● Assigned task:
Copy all lines below exactly as written. Leave pictures out.

Stored items:
= Beginning of Section =
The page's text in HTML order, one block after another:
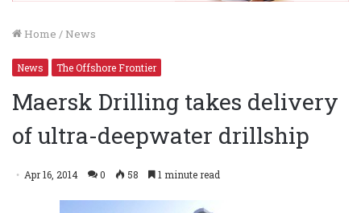
Home / News
News The Offshore Frontier
Maersk Drilling takes delivery
of ultra-deepwater drillship
Apr 16, 2014 0 58 1 minute read
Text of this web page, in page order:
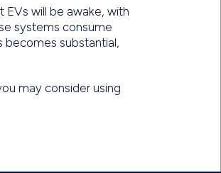
EVs will be awake, with
systems consume
substantial,
may consider using
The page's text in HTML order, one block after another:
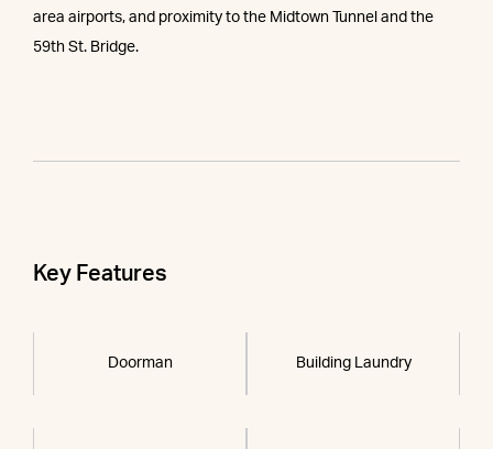
area airports, and proximity to the Midtown Tunnel and the
59th St. Bridge.
Key Features
Doorman Building Laundry
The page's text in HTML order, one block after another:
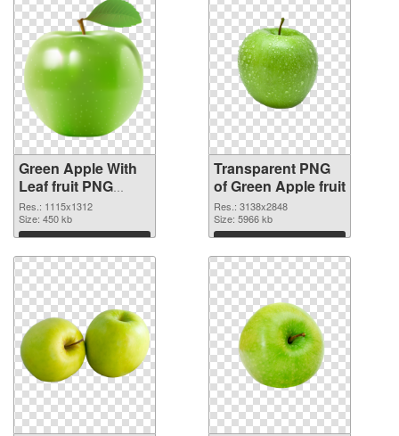
Green Apple With
Leaf fruit PNG
image
Res.: 1115x1312
Size: 450 kb
Download
Transparent PNG
of Green Apple fruit
Res.: 3138x2848
Size: 5966 kb
Download
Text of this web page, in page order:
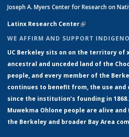
Joseph A. Myers Center for Research on
Latinx Research Center(link is external)
WE AFFIRM AND SUPPORT
UC Berkeley sits on on the territory of
ancestral and unceded land of the
people, and every member of the
continues to benefit from, the use
since the institution’s founding in
Muwekma Ohlone people are alive
the Berkeley and broader Bay Area
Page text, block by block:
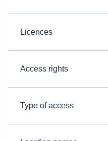
Licences
Access rights
Type of access
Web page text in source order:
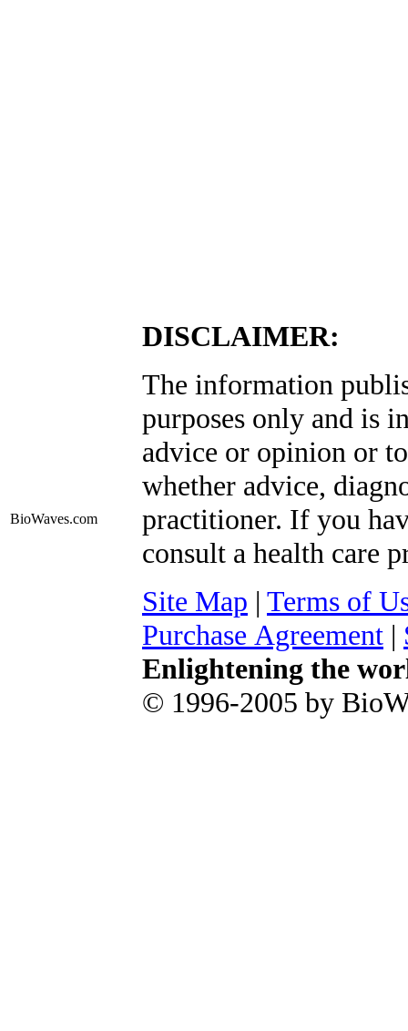
BioWaves.com
DISCLAIMER:
The information
purposes only and is
advice or opinion or
whether advice,
practitioner. If you
consult a health care
Site Map | Terms of
Purchase Agreement |
Enlightening the
© 1996-2005 by
= End of Section =
● Exercise solution:
The page's text in HTML order, one block after another:
Home / News
News The Offshore Frontier
Maersk Drilling takes delivery
of ultra-deepwater drillship
Apr 16, 2014 0 58 1 minute read
Text of this web page, in page order:
EVs will be awake, with
systems consume
substantial,
may consider using
The page's text in HTML order, one block after another:
area airports, and proximity to the Midtown Tunnel and the
59th St. Bridge.
Key Features
Doorman Building Laundry
The page's text in HTML order, one block after another:
Green Apple With
Leaf fruit PNG
image
Res.: 1115x1312
Size: 450 kb
Download
Transparent PNG
of Green Apple fruit
Res.: 3138x2848
Size: 5966 kb
Download
Text of this web page, in page order:
Joseph A. Myers Center for Research on
Latinx Research Center(link is external)
WE AFFIRM AND SUPPORT
UC Berkeley sits on on the territory of
ancestral and unceded land of the
people, and every member of the
continues to benefit from, the use
since the institution’s founding in
Muwekma Ohlone people are alive
the Berkeley and broader Bay Area
Page text, block by block:
Licences
Access rights
Type of access
Web page text in source order:
BioWaves.com
DISCLAIMER:
The information
purposes only and is
advice or opinion or
whether advice,
practitioner. If you
consult a health care
Site Map | Terms of
Purchase Agreement |
Enlightening the
© 1996-2005 by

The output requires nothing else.